The array is has the dimension of 20*20*40 which all except some of the elements being zero.

I am looking for a way to plot these non-zero points in a scatter plot so that the non-zero points are connected to each other.

here is what I've done so far:

b=zeros(6,6,3);
a=[1 1 1;2 2 1;2 1 1;1 2 1;
1 1 2;1 2 2;2 1 2;2 2 2;
6 6 3;6 5 3;5 6 3;5 5 3;
6 6 2;6 5 2;5 6 2;5 5 2];
[r c]=size(a);
for i = 1:r
 b(a(i,c-2),a(i,c-1),a(i,c)) = 1;
end
[m n o]=size(b);
figure (1)
[x,y,z] = meshgrid(1:m,1:n,1:o);
scatter3(x(:),y(:),z(:),90,b(:),'filled')

So, what I am after is being able to connect each of the eight points two form to cubic lattices. Any thoughts is much appreciated. enter image description here

EDIT: Many thanks to all the experts who helped a lot. Now, I am facing another issue with memory.
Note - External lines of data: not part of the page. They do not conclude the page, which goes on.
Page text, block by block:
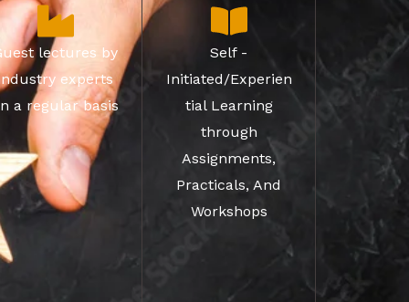
lectures by
experts
a regular basis
Self -
Initiated/Experien
tial Learning
through
Assignments,
Practicals, And
Workshops
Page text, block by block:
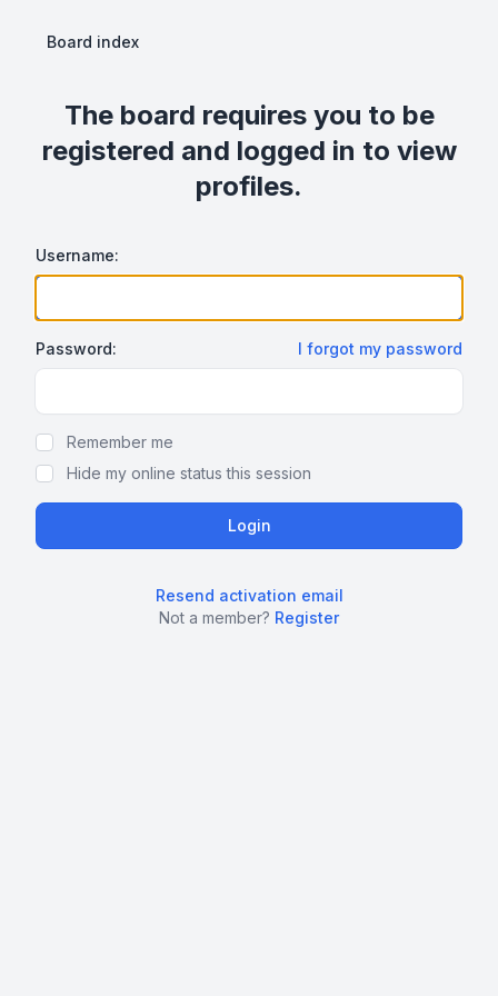
Board index
The board requires you to be
registered and logged in to view
profiles.
Username:
Password: I forgot my password
Remember me
Hide my online status this session
Resend activation email
Not a member? Register
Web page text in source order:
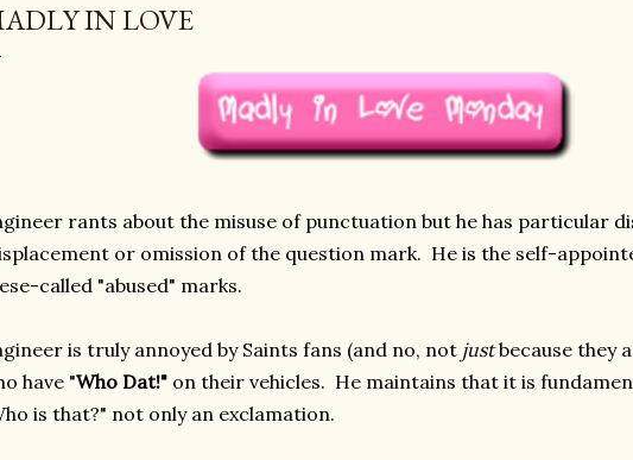
IN LOVE
rants about the misuse of punctuation but he has particular
or omission of the question mark. He is the self-
called "abused" marks.
is truly annoyed by Saints fans (and no, not justbecause they
have "Who Dat!" on their vehicles. He maintains that it is
is that?" not only an exclamation.
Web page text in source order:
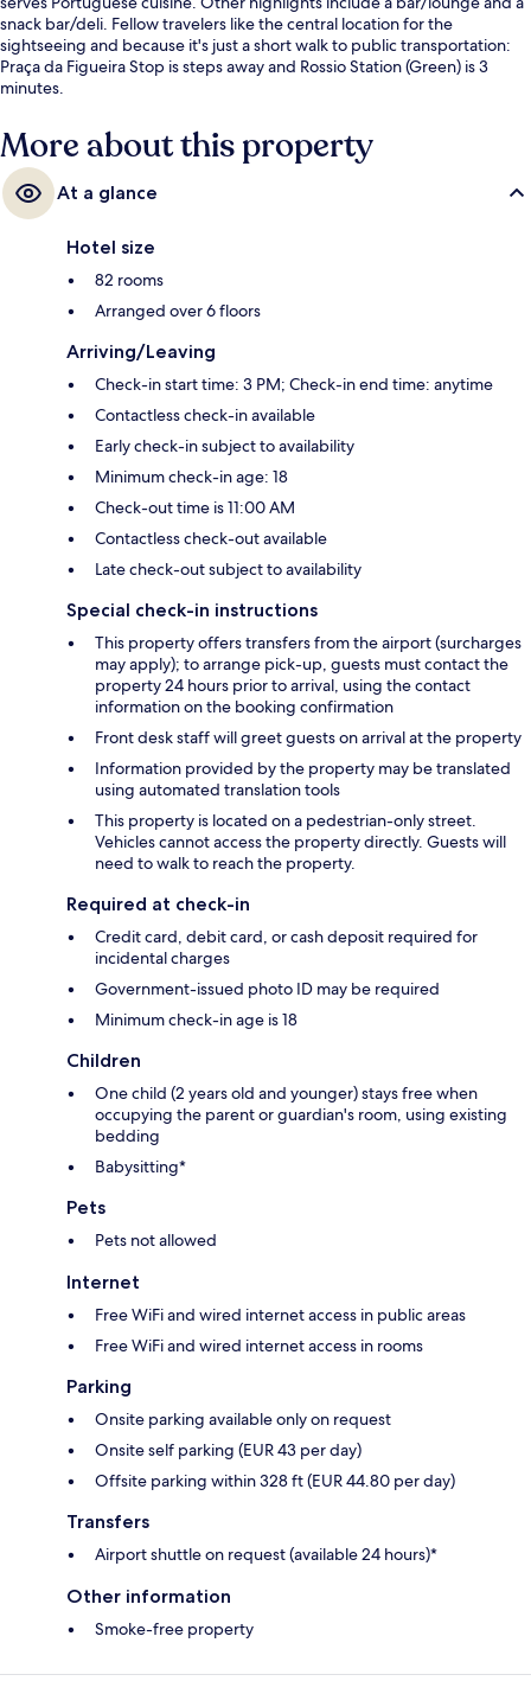
snack bar/deli. Fellow travelers like the central location for the
sightseeing and because it's just a short walk to public transportation:
Praça da Figueira Stop is steps away and Rossio Station (Green) is 3
minutes.
More about this property
At a glance
Hotel size
82 rooms
Arranged over 6 floors
Arriving/Leaving
Check-in start time: 3 PM; Check-in end time: anytime
Contactless check-in available
Early check-in subject to availability
Minimum check-in age: 18
Check-out time is 11:00 AM
Contactless check-out available
Late check-out subject to availability
Special check-in instructions
This property offers transfers from the airport (surcharges
may apply); to arrange pick-up, guests must contact the
property 24 hours prior to arrival, using the contact
information on the booking confirmation
Front desk staff will greet guests on arrival at the property
Information provided by the property may be translated
using automated translation tools
This property is located on a pedestrian-only street.
Vehicles cannot access the property directly. Guests will
need to walk to reach the property.
Required at check-in
Credit card, debit card, or cash deposit required for
incidental charges
Government-issued photo ID may be required
Minimum check-in age is 18
Children
One child (2 years old and younger) stays free when
occupying the parent or guardian's room, using existing
bedding
Babysitting*
Pets
Pets not allowed
Internet
Free WiFi and wired internet access in public areas
Free WiFi and wired internet access in rooms
Parking
Onsite parking available only on request
Onsite self parking (EUR 43 per day)
Offsite parking within 328 ft (EUR 44.80 per day)
Transfers
Airport shuttle on request (available 24 hours)*
Other information
Smoke-free property
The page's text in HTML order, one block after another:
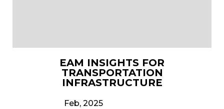
EAM INSIGHTS FOR
TRANSPORTATION
INFRASTRUCTURE
Feb, 2025
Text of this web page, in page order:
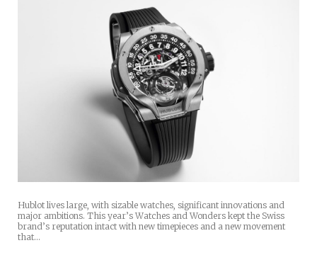
Hublot lives large, with sizable watches, significant innovations and
major ambitions. This year’s Watches and Wonders kept the Swiss
brand’s reputation intact with new timepieces and a new movement
that…

The b matrix for my real case would be 1000*1000*2000 and I have the "a" matrix of the size 4,4700,000*3 . All the elements of "a" matrix are integer values. Although I have up to 48GB of memory availabe. However, in the "for loop" above the program bounces back an "out of memory" error.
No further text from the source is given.